_WHAT THE TASK REQUIRES_
Write out the entries verbatim and leave the images out of the copy.

Collected data entries
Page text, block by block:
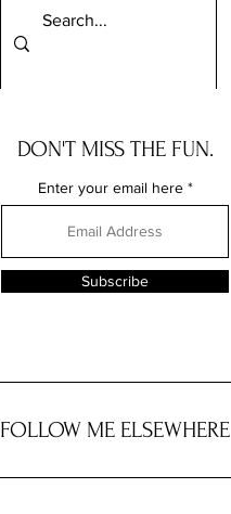
DON'T MISS THE FUN.
Enter your email here
Subscribe
FOLLOW ME ELSEWHERE
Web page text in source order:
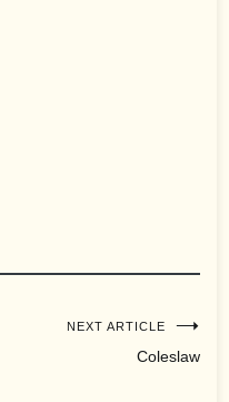
NEXT ARTICLE
Coleslaw
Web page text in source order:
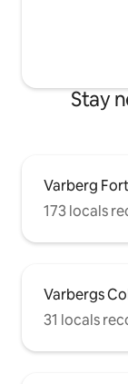
Stay
Varberg
173 locals
Varbergs
31 locals
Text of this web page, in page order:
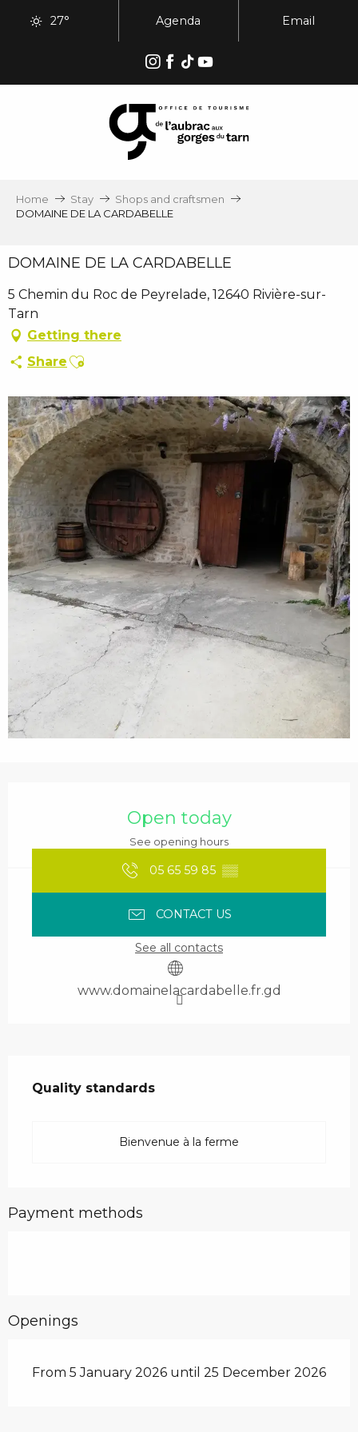
27° Agenda Email
Home Stay
Shops and craftsmen
DOMAINE DE LA CARDABELLE
DOMAINE DE LA CARDABELLE
5 Chemin du Roc de Peyrelade, 12640 Rivière-sur-
Tarn
Getting there
Share Ajouter aux favoris
Open today
See opening hours
05 65 59 85 ▒▒
CONTACT US
See all contacts
www.domainelacardabelle.fr.gd
Quality standards
Quality standards
Bienvenue à la ferme
Payment methods
Openings
From 5 January 2026 until 25 December 2026
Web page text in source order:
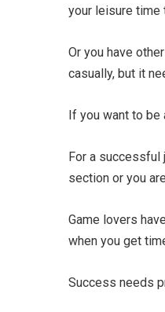
your leisure time
Or you have
casually, but it
If you want to
For a successful
section or you
Game lovers
when you get
Success needs
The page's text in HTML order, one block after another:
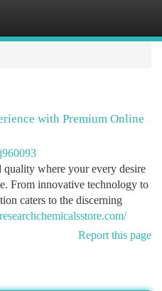
with Premium Online
where your every desire
From innovative technology to
caters to the discerning
Report this page
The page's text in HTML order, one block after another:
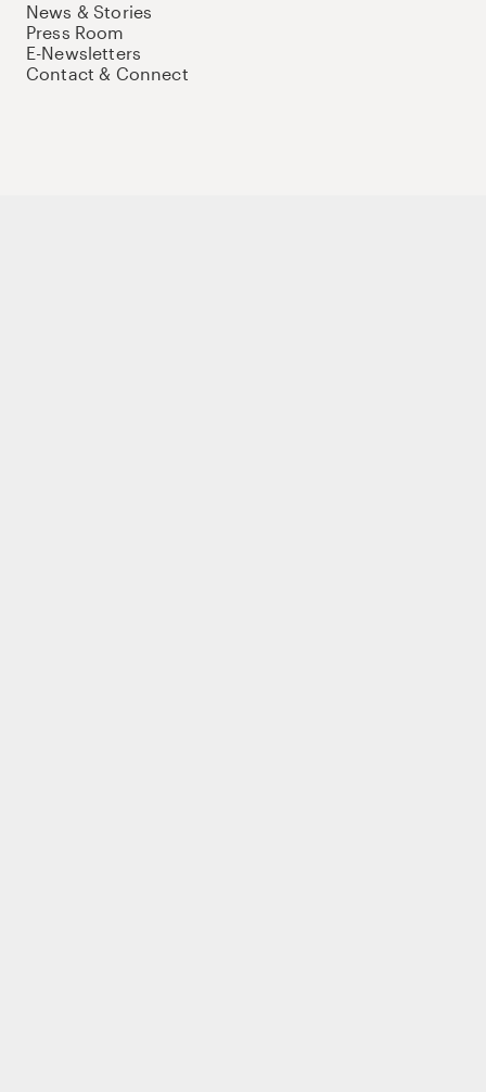
News & Stories
Press Room
E-Newsletters
Contact & Connect
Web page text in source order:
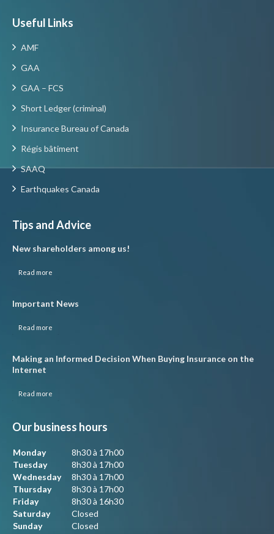
Useful Links
AMF
GAA
GAA – FCS
Short Ledger (criminal)
Insurance Bureau of Canada
Régis bâtiment
SAAQ
Earthquakes Canada
Tips and Advice
New shareholders among us!
Read more
Important News
Read more
Making an Informed Decision When Buying Insurance on the
Internet
Read more
Our business hours
Monday
8h30 à 17h00
Tuesday
8h30 à 17h00
Wednesday
8h30 à 17h00
Thursday
8h30 à 17h00
Friday
8h30 à 16h30
Saturday
Closed
Sunday
Closed

_SOLUTION TO THIS PROBLEM_
Page text, block by block:
DON'T MISS THE FUN.
Enter your email here
Subscribe
FOLLOW ME ELSEWHERE
Web page text in source order:
NEXT ARTICLE
Coleslaw
Web page text in source order:
Stay
Varberg
173 locals
Varbergs
31 locals
Text of this web page, in page order:
27° Agenda Email
Home Stay
Shops and craftsmen
DOMAINE DE LA CARDABELLE
DOMAINE DE LA CARDABELLE
5 Chemin du Roc de Peyrelade, 12640 Rivière-sur-
Tarn
Getting there
Share Ajouter aux favoris
Open today
See opening hours
05 65 59 85 ▒▒
CONTACT US
See all contacts
www.domainelacardabelle.fr.gd
Quality standards
Quality standards
Bienvenue à la ferme
Payment methods
Openings
From 5 January 2026 until 25 December 2026
Web page text in source order:
your leisure time
Or you have
casually, but it
If you want to
For a successful
section or you
Game lovers
when you get
Success needs
The page's text in HTML order, one block after another:
with Premium Online
where your every desire
From innovative technology to
caters to the discerning
Report this page
The page's text in HTML order, one block after another:
News & Stories
Press Room
E-Newsletters
Contact & Connect
Web page text in source order:
Useful Links
AMF
GAA
GAA – FCS
Short Ledger (criminal)
Insurance Bureau of Canada
Régis bâtiment
SAAQ
Earthquakes Canada
Tips and Advice
New shareholders among us!
Read more
Important News
Read more
Making an Informed Decision When Buying Insurance on the
Internet
Read more
Our business hours
Monday
8h30 à 17h00
Tuesday
8h30 à 17h00
Wednesday
8h30 à 17h00
Thursday
8h30 à 17h00
Friday
8h30 à 16h30
Saturday
Closed
Sunday
Closed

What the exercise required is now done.